Records from a data source

=====

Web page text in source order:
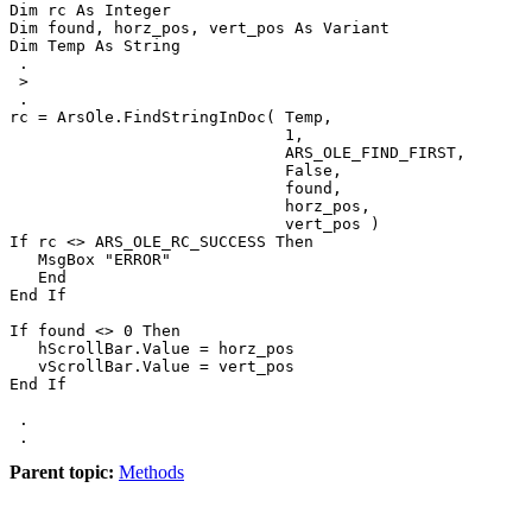
Dim rc As Integer
Dim found, horz_pos, vert_pos As Variant
Dim Temp As String
.
>
.
rc = ArsOle.FindStringInDoc( Temp,
                             1,
                             ARS_OLE_FIND_FIRST,
                             False,
                             found,
                             horz_pos,
                             vert_pos )
If rc <> ARS_OLE_RC_SUCCESS Then
   MsgBox "ERROR"
   End
End If
If found <> 0 Then
   hScrollBar.Value = horz_pos
   vScrollBar.Value = vert_pos
End If
.
.
Parent topic: Methods
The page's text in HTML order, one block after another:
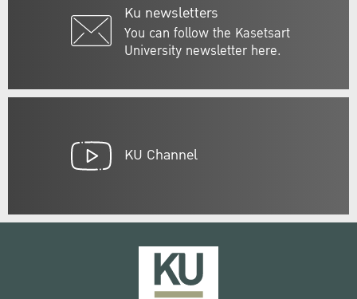
Ku newsletters
You can follow the Kasetsart
University newsletter here.
KU Channel
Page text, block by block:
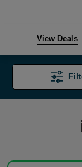
View Deals
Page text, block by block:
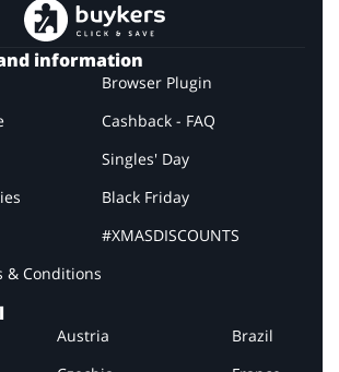
information
& Conditions
Browser Plugin
Cashback - FAQ
Singles' Day
Black Friday
#XMASDISCOUNTS
Austria
Brazil
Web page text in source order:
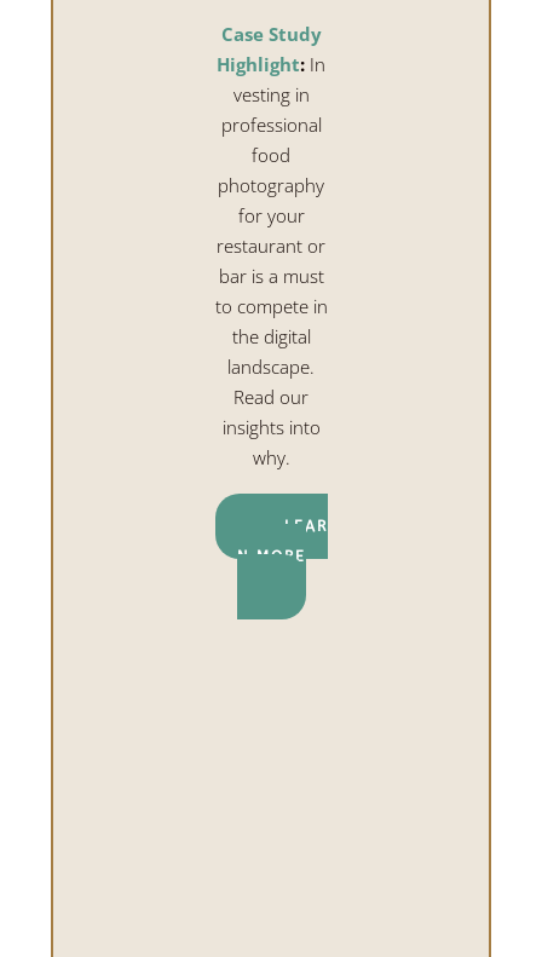
Case Study
Highlight: In
vesting in
professional
food
photography
for your
restaurant or
bar is a must
to compete in
the digital
landscape.
Read our
insights into
why.
LEAR
N MORE
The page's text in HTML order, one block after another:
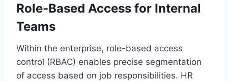
Role-Based Access for Internal
Teams
Within the enterprise, role-based access
control (RBAC) enables precise segmentation
of access based on job responsibilities. HR
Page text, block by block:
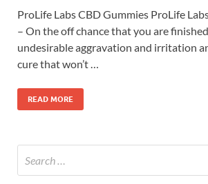
ProLife Labs CBD Gummies ProLife
– On the off chance that you are
undesirable aggravation and irritation
cure that won’t …
READ MORE
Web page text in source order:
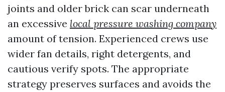
joints and older brick can scar underneath
an excessive local pressure washing company
amount of tension. Experienced crews use
wider fan details, right detergents, and
cautious verify spots. The appropriate
strategy preserves surfaces and avoids the
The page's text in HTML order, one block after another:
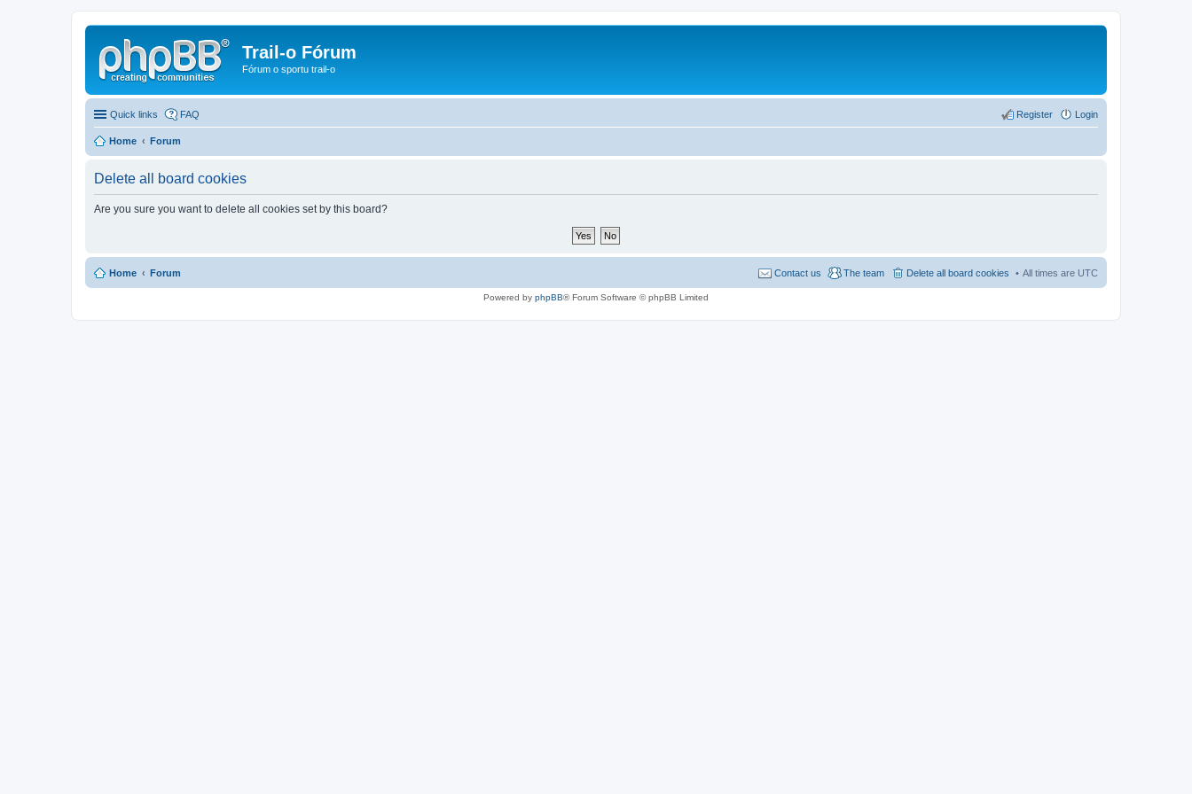
Trail-o Fórum
Fórum o sportu trail-o
Quick links FAQ Login
Register
Home Forum
Delete all board cookies
Are you sure you want to delete all cookies set by this board?
Home Forum All times are UTC
Delete all board cookies
The team
Contact us
Powered by phpBB® Forum Software © phpBB Limited
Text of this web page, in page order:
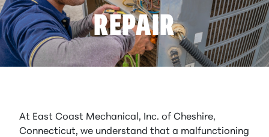
REPAIR
At East Coast Mechanical, Inc. of Cheshire,
Connecticut, we understand that a malfunctioning
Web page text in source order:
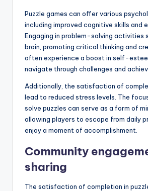
Puzzle games can offer various
including improved cognitive skills and
Engaging in problem-solving activities
brain, promoting critical thinking and
often experience a boost in self-
navigate through challenges and
Additionally, the satisfaction of
lead to reduced stress levels. The
solve puzzles can serve as a form of
allowing players to escape from daily
enjoy a moment of accomplishment.
Community
sharing
The satisfaction of completion in
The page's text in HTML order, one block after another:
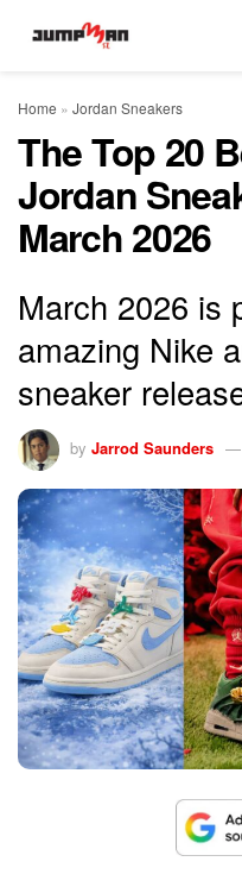
Home » Jordan Sneakers
The Top 20
Jordan
March 2026
March 2026 is
amazing Nike
sneaker
by Jarrod Saunders
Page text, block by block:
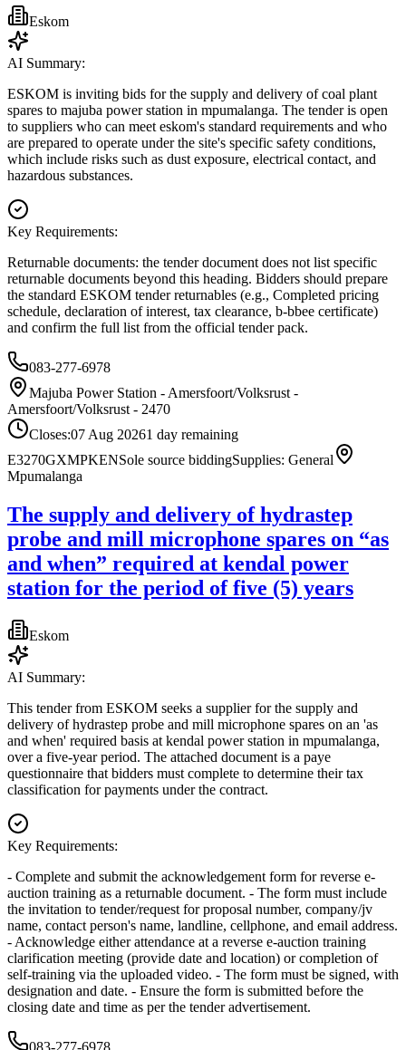
Eskom
AI Summary:
ESKOM is inviting bids for the supply and delivery of coal plant
spares to majuba power station in mpumalanga. The tender is open
to suppliers who can meet eskom's standard requirements and who
are prepared to operate under the site's specific safety conditions,
which include risks such as dust exposure, electrical contact, and
hazardous substances.
Key Requirements:
Returnable documents: the tender document does not list specific
returnable documents beyond this heading. Bidders should prepare
the standard ESKOM tender returnables (e.g., Completed pricing
schedule, declaration of interest, tax clearance, b-bbee certificate)
and confirm the full list from the official tender pack.
083-277-6978
Majuba Power Station - Amersfoort/Volksrust -
Amersfoort/Volksrust - 2470
Closes:07 Aug 20261 day remaining
E3270GXMPKENSole source biddingSupplies: General
Mpumalanga
The supply and delivery of hydrastep
probe and mill microphone spares on “as
and when” required at kendal power
station for the period of five (5) years
Eskom
AI Summary:
This tender from ESKOM seeks a supplier for the supply and
delivery of hydrastep probe and mill microphone spares on an 'as
and when' required basis at kendal power station in mpumalanga,
over a five-year period. The attached document is a paye
questionnaire that bidders must complete to determine their tax
classification for payments under the contract.
Key Requirements:
- Complete and submit the acknowledgement form for reverse e-
auction training as a returnable document. - The form must include
the invitation to tender/request for proposal number, company/jv
name, contact person's name, landline, cellphone, and email address.
- Acknowledge either attendance at a reverse e-auction training
clarification meeting (provide date and location) or completion of
self-training via the uploaded video. - The form must be signed, with
designation and date. - Ensure the form is submitted before the
closing date and time as per the tender advertisement.
083-277-6978
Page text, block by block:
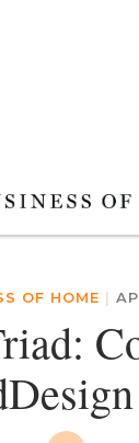
OF HOME |
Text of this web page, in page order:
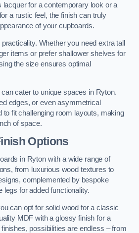
lacquer for a contemporary look or a
a rustic feel, the finish can truly
of your cupboards.
Whether you need extra tall
items or prefer shallower shelves for
the size ensures optimal
cater to unique spaces in Ryton.
edges, or even asymmetrical
to fit challenging room layouts, making
of space.
Options
in Ryton with a wide range of
from luxurious wood textures to
complemented by bespoke
legs for added functionality.
can opt for solid wood for a classic
MDF with a glossy finish for a
possibilities are endless – from
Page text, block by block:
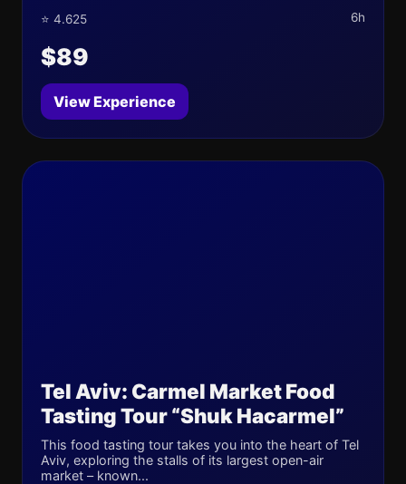
⭐ 4.625 6h
$89
View Experience
Tel Aviv: Carmel Market Food
Tasting Tour “Shuk Hacarmel”
This food tasting tour takes you into the heart of Tel
Aviv, exploring the stalls of its largest open-air
market – known...
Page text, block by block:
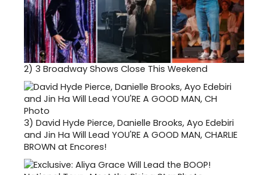
2) 3 Broadway Shows Close This Weekend
3) David Hyde Pierce, Danielle Brooks, Ayo Edebiri
and Jin Ha Will Lead YOU'RE A GOOD MAN, CHARLIE
BROWN at Encores!
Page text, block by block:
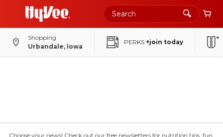
Shopping
Urbandale, Iowa
PERKS +join today
Choose your news! Check out our free newsletters for nutrition tips, fun
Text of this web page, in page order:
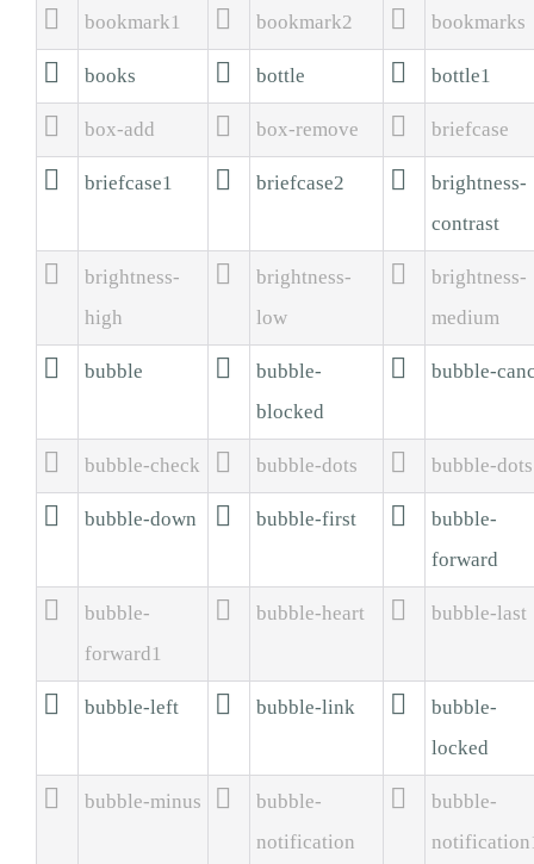
 bookmark1  bookmark2  bookmarks
 books  bottle  bottle1
 box-add  box-remove  briefcase
 briefcase1  briefcase2 
brightness-
contrast

brightness-
high

brightness-
low

brightness-
medium
 bubble 
bubble-
blocked
 bubble-
 bubble-check  bubble-dots  bubble-
 bubble-down  bubble-first 
bubble-
forward

bubble-
forward1
 bubble-heart  bubble-last
 bubble-left  bubble-link 
bubble-
locked
 bubble-minus 
bubble-
notification

bubble-
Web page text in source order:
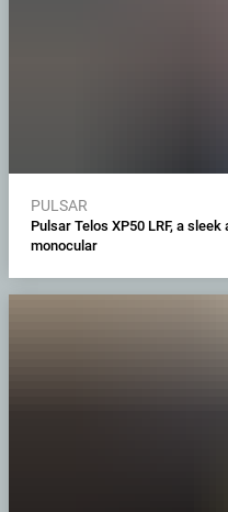
PULSAR
Pulsar Telos XP50 LRF, a
monocular
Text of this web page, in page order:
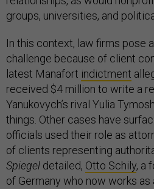
groups, universities, and
In this context, law firms pose
challenge because of client
latest Manafort indictment
received $4 million to write a
Yanukovych’s rival Yulia
things. Other cases have
officials used their role as
of clients representing
Spiegel detailed, Otto Schily, a
of Germany who now works as

=====

▸ **WORK REQUIRED**:
Scan the data above for the word "five" and report every line where it is found.

▸ **EXERCISE ANSWER**:
station for the period of five (5) years
over a five-year period. The attached document is a paye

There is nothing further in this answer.